PQ accepts FLAT-{IP,L2,COS,COSINE}-PQ and FLAT-{IP,L2,COS,COSINE}-PQ<N>, where <N> is the requested number of subspaces. If <N> is omitted, LynseDB chooses an automatic subspace count.

PolarVec accepts FLAT-{IP,L2,COS,COSINE}-POLARVEC and FLAT-{IP,L2,COS,COSINE}-POLARVEC<N>, where <N> is a bit width from 1 to 8. If <N> is omitted or invalid, LynseDB uses the default bit width.

Binary variants:

collection.build_index("FLAT-HAMMING-BINARY")
collection.build_index("FLAT-HAMMING")
collection.build_index("FLAT-JACCARD-BINARY")
collection.build_index("FLAT-JACCARD")
collection.build_index("FLAT-TANIMOTO-BINARY")
collection.build_index("FLAT-TANIMOTO")
collection.build_index("FLAT-DICE-BINARY")
collection.build_index("FLAT-DICE")
collection.build_index("IVF-HAMMING-BINARY", n_clusters=256)
collection.build_index("IVF-HAMMING", n_clusters=256)
collection.build_index("IVF-JACCARD-BINARY", n_clusters=256)
collection.build_index("IVF-JACCARD", n_clusters=256)

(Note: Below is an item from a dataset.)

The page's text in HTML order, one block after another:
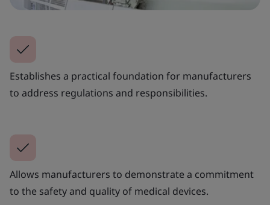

Troubleshooting index choices¶

Symptom	Try
Results differ too much from expected neighbors	Compare against `FLAT-*`; increase `nprobe`; rebuild index.
IVF recall is low	Increase `nprobe`, reduce `n_clusters`, or improve training data coverage.
HNSW latency is high	Lower `nprobe`, try IVF, or use a more selective `where` filter.
Memory use is high	Try DiskANN or quantized variants; reduce unnecessary named vector fields.
Index build is slow	Build after bulk ingestion, not after every small batch; monitor `/metrics` in server mode.
Binary index scores look inverted	Remember Hamming, Jaccard/Tanimoto, and Dice are lower-is-better distances.